See the writings of Robert Hurst and John Forrester, who emphasize that the safest cyclist is the most experienced, best prepared, best equipped, and wariest cyclist, all of which are under the control of the individual cyclist. Both writers note that most cycling accidents have nothing to do with other vehicles; and both recommend wearing helmets, as does the National Safety Council, which tells us that 85% of cycling fatalities are caused by head injuries.

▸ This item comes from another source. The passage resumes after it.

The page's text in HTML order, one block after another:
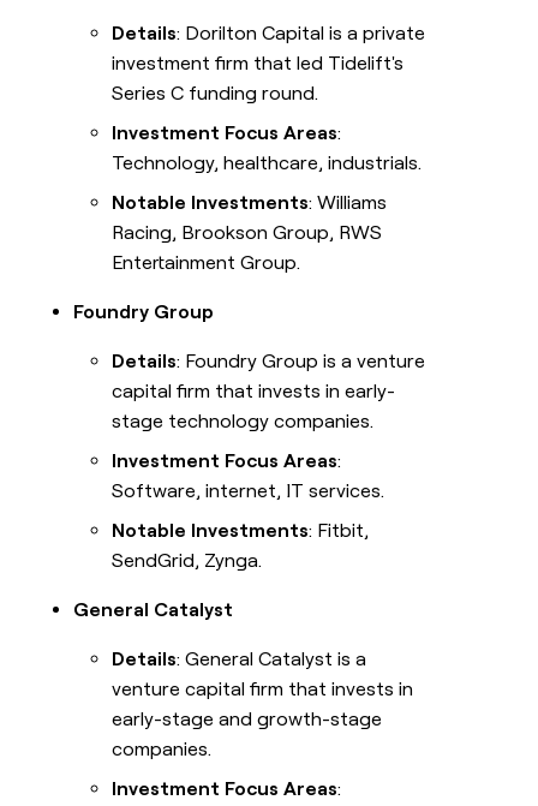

The Bicycle Helmet Safety Institute says that that number is only two-thirds:

But helmets aren’t meant to prevent accidents. They’re there to prevent head trauma in case of an accident. The Bicycle Helmet Safety Institute says two-thirds of bicyclist deaths are from brain injuries. And while some riders worry that helmets will be useless in a high-speed collision, experts say that most brushes with the pavement do not happen at a very high speed. Helmets are designed to deal with the average impact exceptionally well...“The problem with a head injury is that we can’t fix it,” says head injury specialist Mary Pat McKay. “If you come in here with a severe brain injury, you’ll never be the same again. You may not go back to the same job you had before. You may need round-the-clock care.” McKay says the hardest thing about her job is giving families bad news. It hit close to home when her friend’s son crashed on his bike without a helmet. His head hit a pole. He was about to graduate from an Ivy League law school. Now he paints houses.

Kirk Janes, a San Francisco bike messenger, died last year when he ran into a truck near Alamo Square. He wasn't wearing a helmet.